Kraftwerk, liderada por Hüttler, formó parte de ese movimiento pero logró pegar el salto a partir de su propia forma distintiva asociada a la musica electrónica. Y allí es donde entra la frase de su líder: el excelente show de la banda de Düsseldorf en el Luna Park estuvo marcado por esa tensión permanente entre máquina y hombre que conceptualiza su obra y corona –además de titular- su gran obra maestra: The Man-Machine (1978). Así, sobre el escenario los que disparan programaciones y pulsan botones desde las mesas son efectivamente seres humanos, pero apelan a una parquedad absoluta y movimientos mínimos como si fueran androides programados. La voz de Hüttler en “Spacelab” suena absolutamente robotizada en el contexto de una oda espacial y futurista, pero la sublime riqueza en matices que crea junto a su banda cala bien hondo, revuelve los sentimientos y acelera el corazón del más insensible de los seres humanos.
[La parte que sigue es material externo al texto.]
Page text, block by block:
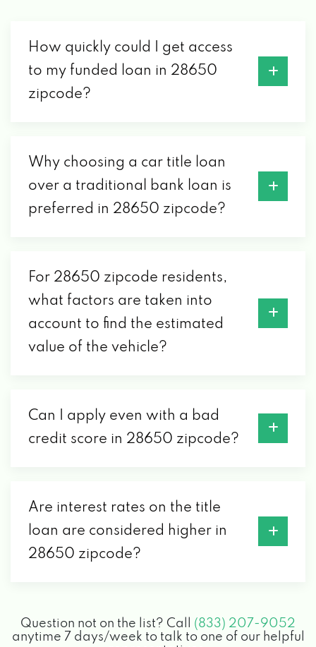
How quickly could I get access
to my funded loan in 28650
zipcode?
Why choosing a car title loan
over a traditional bank loan is
preferred in 28650 zipcode?
For 28650 zipcode residents,
what factors are taken into
account to find the estimated
value of the vehicle?
Can I apply even with a bad
credit score in 28650 zipcode?
Are interest rates on the title
loan are considered higher in
28650 zipcode?
Question not on the list? Call (833) 207-9052
anytime 7 days/week to talk to one of our helpful
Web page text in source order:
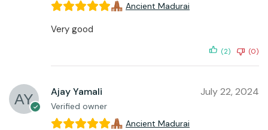
Ancient Madurai
Very good
(2) (0)
Ajay Yamali
Verified owner
July 22, 2024
Ancient Madurai
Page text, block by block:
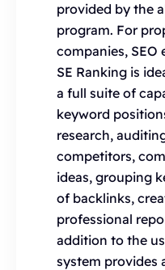
provided by the
program. For
companies, SEO
SE Ranking is
a full suite of
keyword
research,
competitors,
ideas, grouping
of backlinks,
professional
addition to the
system provides
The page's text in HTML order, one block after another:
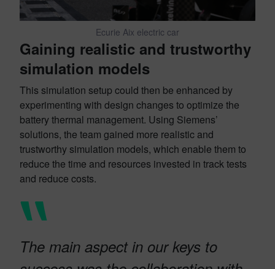
Ecurie Aix electric car
Gaining realistic and trustworthy
simulation models
This simulation setup could then be enhanced by
experimenting with design changes to optimize the
battery thermal management. Using Siemens’
solutions, the team gained more realistic and
trustworthy simulation models, which enable them to
reduce the time and resources invested in track tests
and reduce costs.
The main aspect in our keys to
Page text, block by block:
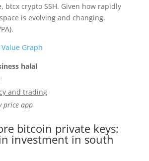
btcx crypto SSH. Given how rapidly
is evolving and changing,
Graph
halal
and trading
price app
bitcoin private keys:
investment in south
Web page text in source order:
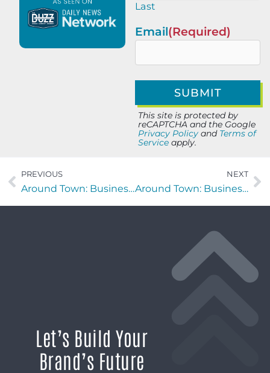
Last
Email(Required)
This site is protected by
reCAPTCHA and the Google
Privacy Policy and Terms of
Service apply.
PREVIOUS
Around Town: Business Highlight – Triforce Crossfit
NEXT
Around Town: Business Highlight – Kookaburra Coffee
Let’s Build Your
Brand’s Future
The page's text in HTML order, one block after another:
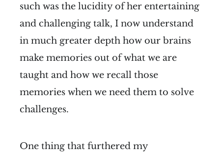
such was the lucidity of her entertaining
and challenging talk, I now understand
in much greater depth how our brains
make memories out of what we are
taught and how we recall those
memories when we need them to solve
challenges.
One thing that furthered my
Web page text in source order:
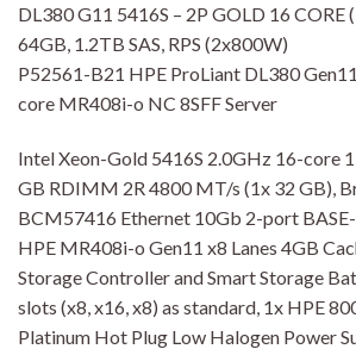
DL380 G11 5416S – 2P GOLD 16 CORE
64GB, 1.2TB SAS, RPS (2x800W)
P52561-B21 HPE ProLiant DL380
core MR408i-o NC 8SFF Server
Intel Xeon-Gold 5416S 2.0GHz 16-core
GB RDIMM 2R 4800 MT/s (1x 32 GB),
BCM57416 Ethernet 10Gb 2-port
HPE MR408i-o Gen11 x8 Lanes 4GB
Storage Controller and Smart Storage
slots (x8, x16, x8) as standard, 1x HPE
Platinum Hot Plug Low Halogen Power
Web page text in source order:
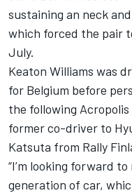
sustaining an neck
which forced the pair
July.
Keaton Williams was
for Belgium before
the following
former co-driver to
Katsuta from Rally
“I’m looking forward
generation of car,
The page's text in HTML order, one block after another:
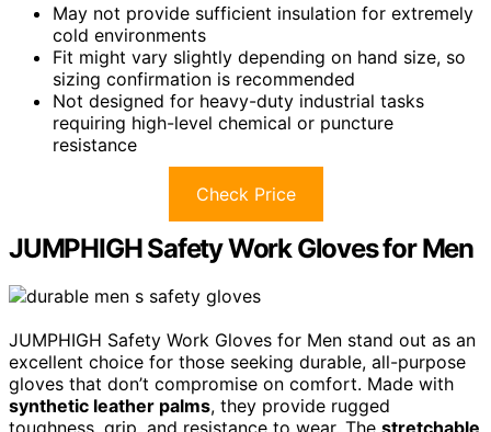
May not provide sufficient insulation for extremely
cold environments
Fit might vary slightly depending on hand size, so
sizing confirmation is recommended
Not designed for heavy-duty industrial tasks
requiring high-level chemical or puncture
resistance
Check Price
JUMPHIGH Safety Work Gloves for Men
JUMPHIGH Safety Work Gloves for Men stand out as an
excellent choice for those seeking durable, all-purpose
gloves that don’t compromise on comfort. Made with
synthetic leather palms, they provide rugged
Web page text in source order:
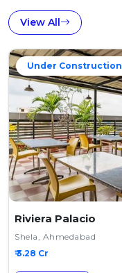
View All
Under Construction
Riviera Palacio
Shela, Ahmedabad
₹ 3.28 Cr
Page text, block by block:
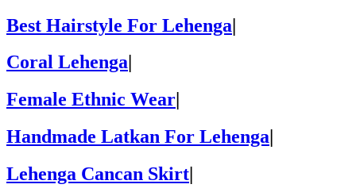
Best Hairstyle For Lehenga|
Coral Lehenga
Female Ethnic Wear
Handmade Latkan For Lehenga
Lehenga Cancan Skirt
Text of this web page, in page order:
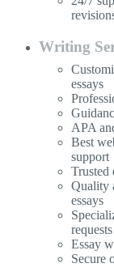
Writing
essays
APA
Best
support
Trusted
Quality
essays
requests
Essay
Secure
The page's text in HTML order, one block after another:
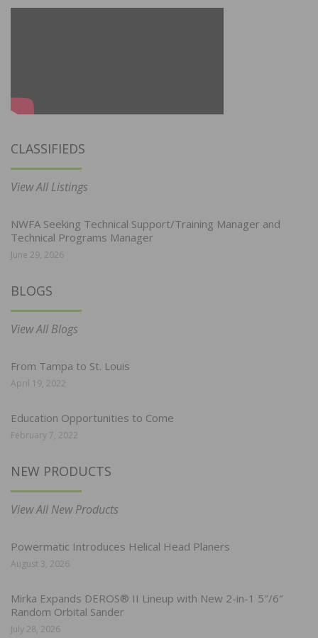
CLASSIFIEDS
View All Listings
NWFA Seeking Technical Support/Training Manager and
Technical Programs Manager
June 29, 2026
BLOGS
View All Blogs
From Tampa to St. Louis
April 19, 2022
Education Opportunities to Come
February 7, 2022
NEW PRODUCTS
View All New Products
Powermatic Introduces Helical Head Planers
August 3, 2026
Mirka Expands DEROS® II Lineup with New 2-in-1 5″/6″
Random Orbital Sander
July 28, 2026
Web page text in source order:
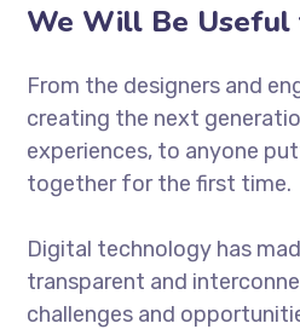
We Will Be Useful
From the designers and
creating the next
experiences, to anyone
together for the first time.
Digital technology has
transparent and
challenges and
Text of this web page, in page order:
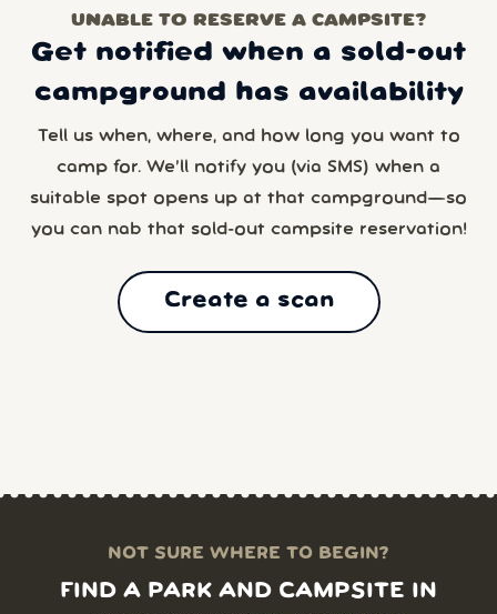
UNABLE TO RESERVE A CAMPSITE?
Get notified when a sold-out
campground has availability
Tell us when, where, and how long you want to
camp for. We’ll notify you (via SMS) when a
suitable spot opens up at that campground—so
you can nab that sold-out campsite reservation!
Create a scan
NOT SURE WHERE TO BEGIN?
FIND A PARK AND CAMPSITE IN
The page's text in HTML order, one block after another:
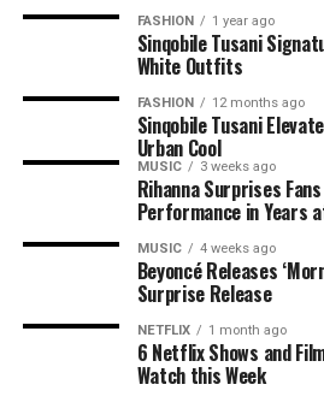
FASHION 1 year ago
Sinqobile Tusani
White Outfits
FASHION 12 months ago
Sinqobile Tusani
Urban Cool
MUSIC 3 weeks ago
Rihanna Surprises
Performance in Years
MUSIC 4 weeks ago
Beyoncé Releases
Surprise Release
NETFLIX 1 month ago
6 Netflix Shows and
Watch this Week
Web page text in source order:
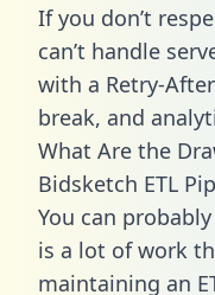
If you don’t
can’t handle
with a Retry-
break, and
What Are the
Bidsketch ETL
You can
is a lot of work
maintaining an
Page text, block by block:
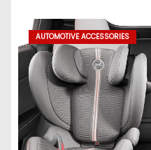
AUTOMOTIVE ACCESSORIES
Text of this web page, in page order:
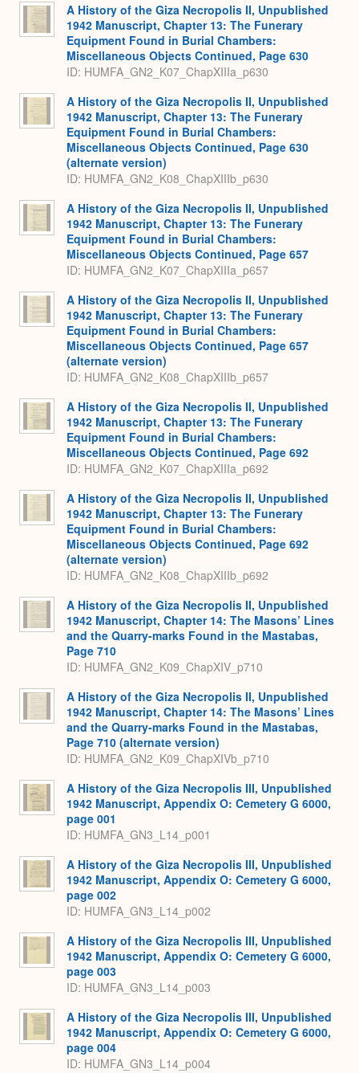
A History of the Giza Necropolis II, Unpublished
1942 Manuscript, Chapter 13: The Funerary
Equipment Found in Burial Chambers:
Miscellaneous Objects Continued, Page 630
ID: HUMFA_GN2_K07_ChapXIIIa_p630
A History of the Giza Necropolis II, Unpublished
1942 Manuscript, Chapter 13: The Funerary
Equipment Found in Burial Chambers:
Miscellaneous Objects Continued, Page 630
(alternate version)
ID: HUMFA_GN2_K08_ChapXIIIb_p630
A History of the Giza Necropolis II, Unpublished
1942 Manuscript, Chapter 13: The Funerary
Equipment Found in Burial Chambers:
Miscellaneous Objects Continued, Page 657
ID: HUMFA_GN2_K07_ChapXIIIa_p657
A History of the Giza Necropolis II, Unpublished
1942 Manuscript, Chapter 13: The Funerary
Equipment Found in Burial Chambers:
Miscellaneous Objects Continued, Page 657
(alternate version)
ID: HUMFA_GN2_K08_ChapXIIIb_p657
A History of the Giza Necropolis II, Unpublished
1942 Manuscript, Chapter 13: The Funerary
Equipment Found in Burial Chambers:
Miscellaneous Objects Continued, Page 692
ID: HUMFA_GN2_K07_ChapXIIIa_p692
A History of the Giza Necropolis II, Unpublished
1942 Manuscript, Chapter 13: The Funerary
Equipment Found in Burial Chambers:
Miscellaneous Objects Continued, Page 692
(alternate version)
ID: HUMFA_GN2_K08_ChapXIIIb_p692
A History of the Giza Necropolis II, Unpublished
1942 Manuscript, Chapter 14: The Masons’ Lines
and the Quarry-marks Found in the Mastabas,
Page 710
ID: HUMFA_GN2_K09_ChapXIV_p710
A History of the Giza Necropolis II, Unpublished
1942 Manuscript, Chapter 14: The Masons’ Lines
and the Quarry-marks Found in the Mastabas,
Page 710 (alternate version)
ID: HUMFA_GN2_K09_ChapXIVb_p710
A History of the Giza Necropolis III, Unpublished
1942 Manuscript, Appendix O: Cemetery G 6000,
page 001
ID: HUMFA_GN3_L14_p001
A History of the Giza Necropolis III, Unpublished
1942 Manuscript, Appendix O: Cemetery G 6000,
page 002
ID: HUMFA_GN3_L14_p002
A History of the Giza Necropolis III, Unpublished
1942 Manuscript, Appendix O: Cemetery G 6000,
page 003
ID: HUMFA_GN3_L14_p003
A History of the Giza Necropolis III, Unpublished
1942 Manuscript, Appendix O: Cemetery G 6000,
page 004
ID: HUMFA_GN3_L14_p004

Justamente “Spacelab” funciona perfectamente para describir la cualidad distintiva de este show: los efectos 3D proyectados desde las pantallas. Sobre un clima medio pinkfloydeano y mientras el repiqueteo acelerado de un sintetizador ofició como base para que un moog trazara melodías como un violín, desde el fondo de la pantalla principal un satélite arremetió sobre el público para despertar una tremenda ovación. Un placer audiovisual extraordinario que regaló lo más intenso de la noche y terminó con una nave espacial aterrizando en la puerta del propio Luna Park, fotografiado en blanco y negro en la pantalla. Todo eso fue durante el momento The Man-Machine, que tuvo otros picos creativos notables con la canción que da nombre al disco y su drama oscuro y progresivo, la elegancia de “The Model” y la apacible belleza de “Neon Lights” con, claro, imágenes tridimensionales de distintos carteles de neón: hoteles, farmacias y hasta el logo de Universal, entre otros.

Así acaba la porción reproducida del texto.